AIM OF THE EXERCISE ::
What follows is a block of records; reproduce all of it verbatim.
########################################
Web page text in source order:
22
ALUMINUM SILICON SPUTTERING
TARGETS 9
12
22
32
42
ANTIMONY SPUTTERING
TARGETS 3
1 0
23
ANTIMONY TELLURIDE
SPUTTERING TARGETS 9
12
########################################
EXERCISE RESPONSE ::
Web page text in source order:
22
ALUMINUM SILICON SPUTTERING
TARGETS 9
12
22
32
42
ANTIMONY SPUTTERING
TARGETS 3
1 0
23
ANTIMONY TELLURIDE
SPUTTERING TARGETS 9
12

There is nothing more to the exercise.